Dataset excerpts
------------------------------------------------------------

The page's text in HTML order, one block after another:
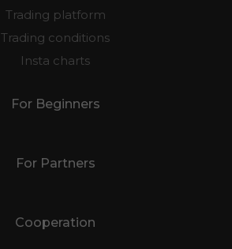
Trading platform
Trading conditions
Insta charts
For Beginners
For Partners
Cooperation
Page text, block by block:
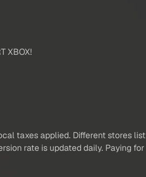
XBOX!
taxes applied. Different stores list
rate is updated daily. Paying for
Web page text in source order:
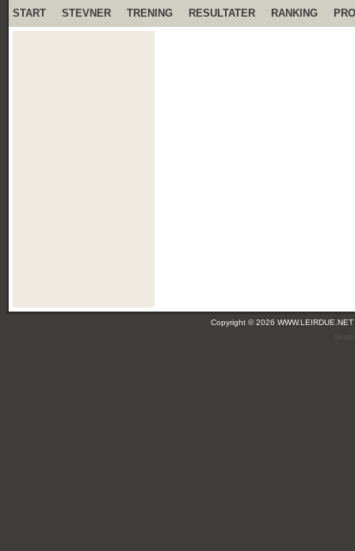
START STEVNER TRENING RESULTATER RANKING
Copyright © 2026
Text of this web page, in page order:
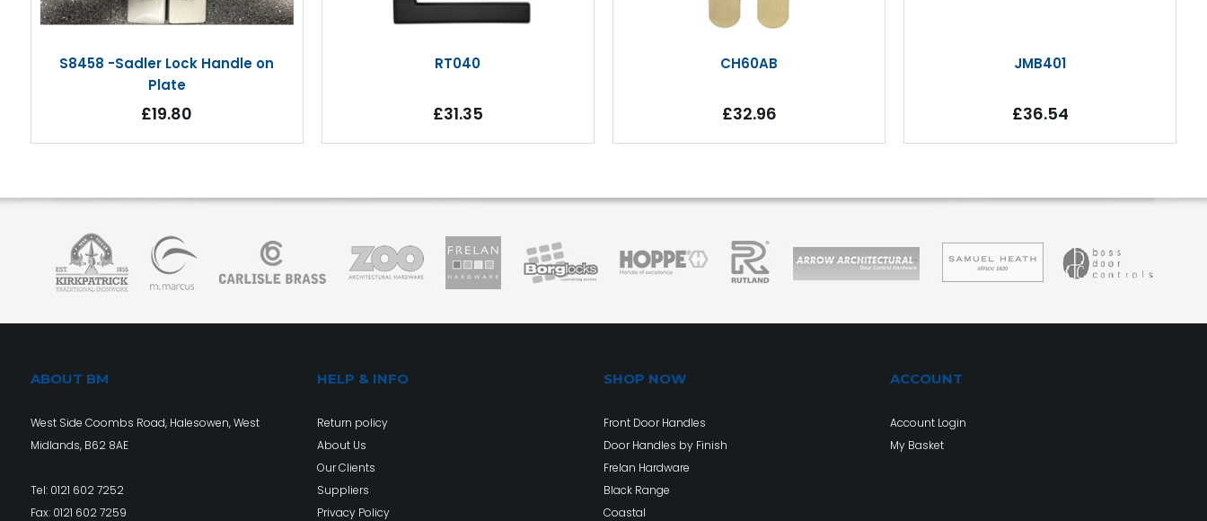
S8458 -Sadler Lock Handle on
Plate
£19.80
RT040
£31.35
CH60AB
£32.96
JMB401
£36.54
ABOUT BM
West Side Coombs Road, Halesowen, West
Midlands, B62 8AE
Tel: 0121 602 7252
Fax: 0121 602 7259
HELP & INFO
Return policy
About Us
Our Clients
Suppliers
Privacy Policy
SHOP NOW
Front Door Handles
Door Handles by Finish
Frelan Hardware
Black Range
Coastal
ACCOUNT
Account Login
My Basket
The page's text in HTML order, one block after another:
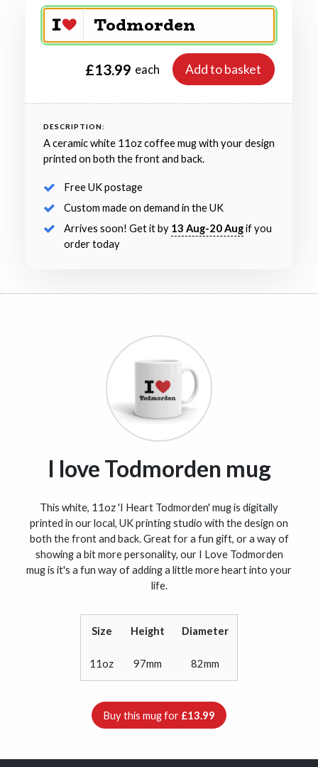
£13.99 each Add to basket
DESCRIPTION:
A ceramic white 11oz coffee mug with your design
printed on both the front and back.
Free UK postage
Custom made on demand in the UK
Arrives soon! Get it by 13 Aug-20 Augif you
order today
I love Todmorden mug
This white, 11oz 'I Heart Todmorden' mug is digitally
printed in our local, UK printing studio with the design on
both the front and back. Great for a fun gift, or a way of
showing a bit more personality, our I Love Todmorden
mug is it's a fun way of adding a little more heart into your
life.
Size Height Diameter
11oz 97mm 82mm
Buy this mug for £13.99
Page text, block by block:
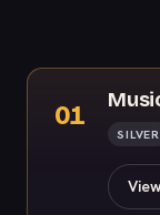
01
SILVER
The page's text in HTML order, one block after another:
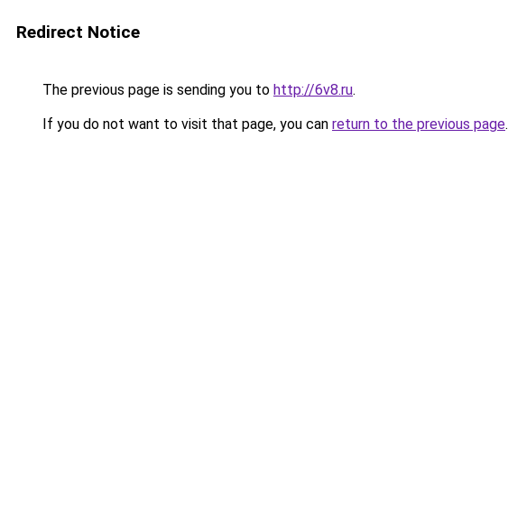
Redirect Notice
The previous page is sending you to http://6v8.ru.
If you do not want to visit that page, you can return to the previous page.
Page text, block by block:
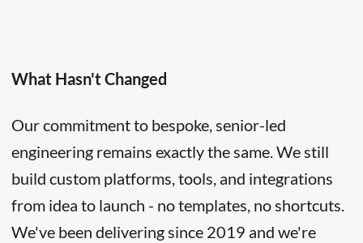
What Hasn't Changed
Our commitment to bespoke, senior-led
engineering remains exactly the same. We still
build custom platforms, tools, and integrations
from idea to launch - no templates, no shortcuts.
We've been delivering since 2019 and we're
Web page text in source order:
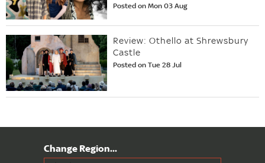
Posted on Mon 03 Aug
Review: Othello at Shrewsbury
Castle
Posted on Tue 28 Jul
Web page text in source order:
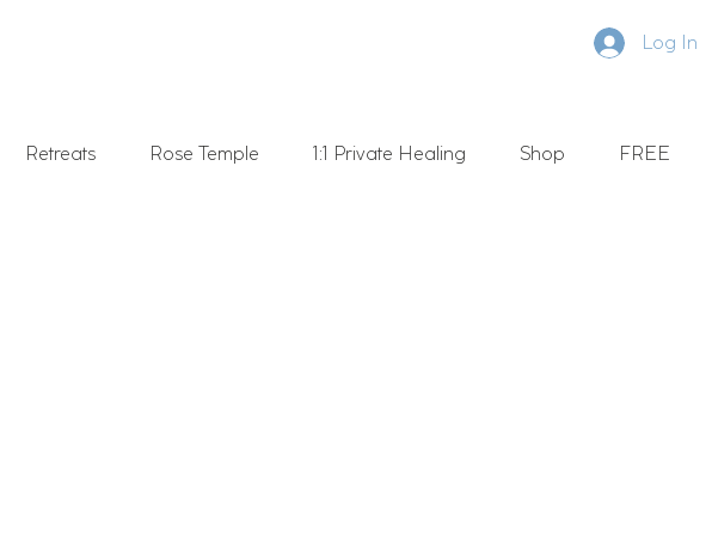
Log In
Retreats Rose Temple 1:1 Private Healing Shop FREE
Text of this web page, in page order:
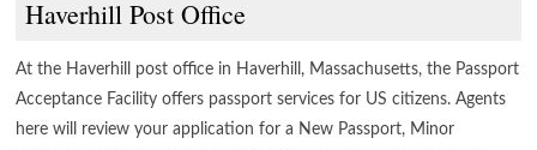
Haverhill Post Office
At the Haverhill post office in Haverhill, Massachusetts, the Passport
Acceptance Facility offers passport services for US citizens. Agents
here will review your application for a New Passport, Minor
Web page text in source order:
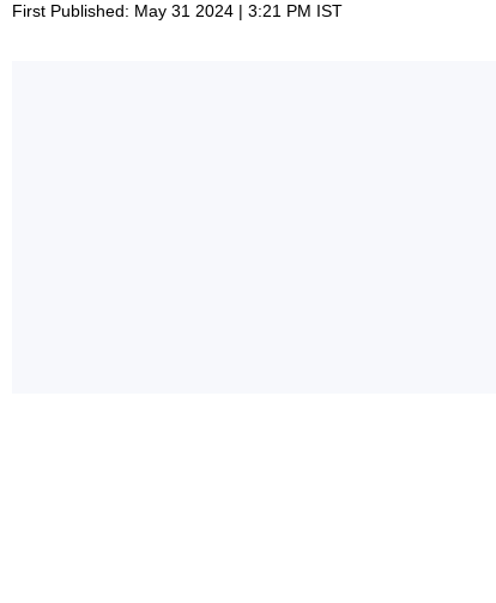
First Published: May 31 2024 | 3:21 PM IST
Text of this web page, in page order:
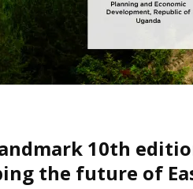
10th
the future of
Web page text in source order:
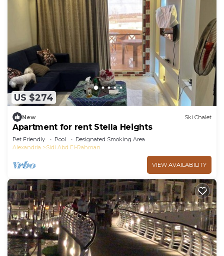
US $274
New Ski Chalet
Apartment for rent Stella Heights
Pet Friendly Pool
Designated Smoking Area
Alexandria
Sidi Abd El-Rahman
VIEW AVAILABILITY
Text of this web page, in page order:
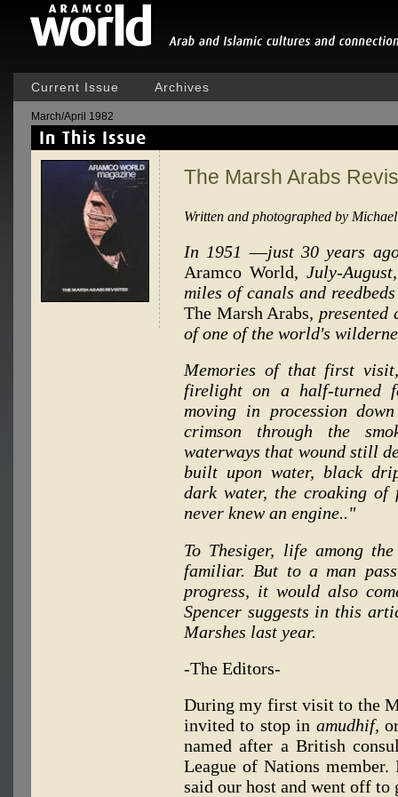
Current Issue Archives
March/April 1982
The Marsh Arabs
Written and photographed by
In 1951 —just 30 years
Aramco World, July-
miles of canals and
The Marsh Arabs, presented
of one of the world's
Memories of that first
firelight on a half-turned
moving in procession
crimson through the
waterways that wound still
built upon water, black
dark water, the croaking
never knew an engine.."
To Thesiger, life among
familiar. But to a man
progress, it would also
Spencer suggests in this
Marshes last year.
-The Editors-
During my first visit to the
invited to stop in amudhif,
named after a British
League of Nations
said our host and went off to

------------------------------------------------------------

**Problem statement:**
The entries are to be restated word for word, with pictures omitted.

**Response box:**
The page's text in HTML order, one block after another:
Trading platform
Trading conditions
Insta charts
For Beginners
For Partners
Cooperation
Page text, block by block:
XBOX!
taxes applied. Different stores list
rate is updated daily. Paying for
Web page text in source order:
START STEVNER TRENING RESULTATER RANKING
Copyright © 2026
Text of this web page, in page order:
S8458 -Sadler Lock Handle on
Plate
£19.80
RT040
£31.35
CH60AB
£32.96
JMB401
£36.54
ABOUT BM
West Side Coombs Road, Halesowen, West
Midlands, B62 8AE
Tel: 0121 602 7252
Fax: 0121 602 7259
HELP & INFO
Return policy
About Us
Our Clients
Suppliers
Privacy Policy
SHOP NOW
Front Door Handles
Door Handles by Finish
Frelan Hardware
Black Range
Coastal
ACCOUNT
Account Login
My Basket
The page's text in HTML order, one block after another:
£13.99 each Add to basket
DESCRIPTION:
A ceramic white 11oz coffee mug with your design
printed on both the front and back.
Free UK postage
Custom made on demand in the UK
Arrives soon! Get it by 13 Aug-20 Augif you
order today
I love Todmorden mug
This white, 11oz 'I Heart Todmorden' mug is digitally
printed in our local, UK printing studio with the design on
both the front and back. Great for a fun gift, or a way of
showing a bit more personality, our I Love Todmorden
mug is it's a fun way of adding a little more heart into your
life.
Size Height Diameter
11oz 97mm 82mm
Buy this mug for £13.99
Page text, block by block:
01
SILVER
The page's text in HTML order, one block after another:
Redirect Notice
The previous page is sending you to http://6v8.ru.
If you do not want to visit that page, you can return to the previous page.
Page text, block by block:
What Hasn't Changed
Our commitment to bespoke, senior-led
engineering remains exactly the same. We still
build custom platforms, tools, and integrations
from idea to launch - no templates, no shortcuts.
We've been delivering since 2019 and we're
Web page text in source order:
Posted on Mon 03 Aug
Review: Othello at Shrewsbury
Castle
Posted on Tue 28 Jul
Web page text in source order:
Log In
Retreats Rose Temple 1:1 Private Healing Shop FREE
Text of this web page, in page order:
Haverhill Post Office
At the Haverhill post office in Haverhill, Massachusetts, the Passport
Acceptance Facility offers passport services for US citizens. Agents
here will review your application for a New Passport, Minor
Web page text in source order:
First Published: May 31 2024 | 3:21 PM IST
Text of this web page, in page order:
10th
the future of
Web page text in source order:
US $274
New Ski Chalet
Apartment for rent Stella Heights
Pet Friendly Pool
Designated Smoking Area
Alexandria
Sidi Abd El-Rahman
VIEW AVAILABILITY
Text of this web page, in page order:
Current Issue Archives
March/April 1982
The Marsh Arabs
Written and photographed by
In 1951 —just 30 years
Aramco World, July-
miles of canals and
The Marsh Arabs, presented
of one of the world's
Memories of that first
firelight on a half-turned
moving in procession
crimson through the
waterways that wound still
built upon water, black
dark water, the croaking
never knew an engine.."
To Thesiger, life among
familiar. But to a man
progress, it would also
Spencer suggests in this
Marshes last year.
-The Editors-
During my first visit to the
invited to stop in amudhif,
named after a British
League of Nations
said our host and went off to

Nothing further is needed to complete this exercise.